Elenco do São Paulo firma pacto, e líderes oferecem ajuda financeira diante de atrasos salariais
Lideranças se colocaram à disposição para colaborar financeiramente com quem precisar; clube, que já devia direitos de imagem, não pagou salários de setembro
GE

O elenco do São Paulo conversou na última quinta-feira sobre os diversos atrasos salariais do clube, que agora chegaram até os valores referentes à carteira de trabalho, como revelou o ge.
As lideranças do grupo explicaram como foram as conversas com a diretoria e firmaram um “pacto”, se colocando à disposição para ajudar financeiramente quem precisar. Os líderes também informaram que a diretoria avisou que não há previsão de pagamento da dívida.
Atualmente, o São Paulo deve três meses de direitos de imagem – referente a junho, julho e agosto – e, agora, um mês de salários em carteira, que deveria ter sido pago no último dia 8 de setembro.
O São Paulo também não vem honrando o acordo feito em fevereiro deste ano, já pela gestão de Harry Massis, de parcelamento dos direitos de imagem em atraso referentes a 2025. O clube dividiu o montante em dez parcelas, mas pagou somente cinco.
Pelas vitórias contra Red Bull Bragantino e Atlético-MG, porém, a direção pagou uma bonificação extra ao elenco ainda no vestiário do Morumbis, em espécie.
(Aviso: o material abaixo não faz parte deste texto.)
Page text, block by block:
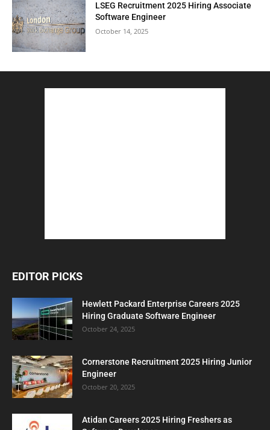
LSEG Recruitment 2025 Hiring Associate
Software Engineer
October 14, 2025
EDITOR PICKS
Hewlett Packard Enterprise Careers 2025
Hiring Graduate Software Engineer
October 24, 2025
Cornerstone Recruitment 2025 Hiring Junior
Engineer
October 20, 2025
Atidan Careers 2025 Hiring Freshers as
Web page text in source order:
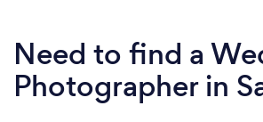
Need to find a
Photographer in
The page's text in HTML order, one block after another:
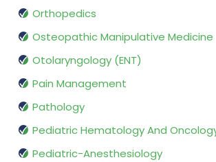
Orthopedics
Osteopathic Manipulative Medicine
Otolaryngology (ENT)
Pain Management
Pathology
Pediatric Hematology And
Pediatric-Anesthesiology

Foi o chamado "bicho molhado", quantia paga pela direção e dividida entre os jogadores por resultados avaliados como importantes.
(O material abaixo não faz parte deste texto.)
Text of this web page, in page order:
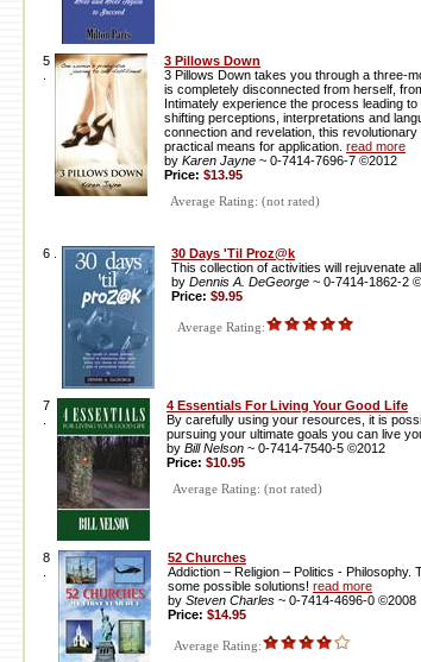
5
3 Pillows Down
3 Pillows Down takes you through a three-
is completely disconnected from herself,
Intimately experience the process leading
shifting perceptions, interpretations and
connection and revelation, this
practical means for application. read more
by Karen Jayne ~ 0-7414-7696-7 ©2012
Price: $13.95
Average Rating: (not rated)
6 .
30 Days 'Til Proz@k
This collection of activities will rejuvenate
by Dennis A. DeGeorge ~ 0-7414-1862-2
Price: $9.95
Average Rating:
7
4 Essentials For Living Your Good Life
By carefully using your resources, it is
pursuing your ultimate goals you can live
by Bill Nelson ~ 0-7414-7540-5 ©2012
Price: $10.95
Average Rating: (not rated)
8
52 Churches
Addiction – Religion – Politics -
some possible solutions! read more
by Steven Charles ~ 0-7414-4696-0 ©2008
Price: $14.95
Average Rating:

Fontes ligadas à alta cúpula são-paulina ouvidas pelo ge culpam a guerra política que o clube vive pela ausência de recursos financeiros para pagar os atrasados. Essa justificativa foi usada pela direção em conversa com os líderes de elenco.
A principal justificativa dado internamente pela direção é que a oposição vem travando, no Conselho Deliberativo, a aprovação do contrato com a Ticketmaster, que já foi chancelado pelo Conselho de Administração no último dia 19 de agosto.
A proposta da Ticketmaster inclui a antecipação de R$ 110 milhões para o São Paulo em até 45 dias depois da assinatura, como um empréstimo. Esse valor será devolvido pelo clube à empresa em cinco anos, com taxa de juros seguindo o CDI (Certificado de Depósito Interbancário) mais 1,99%.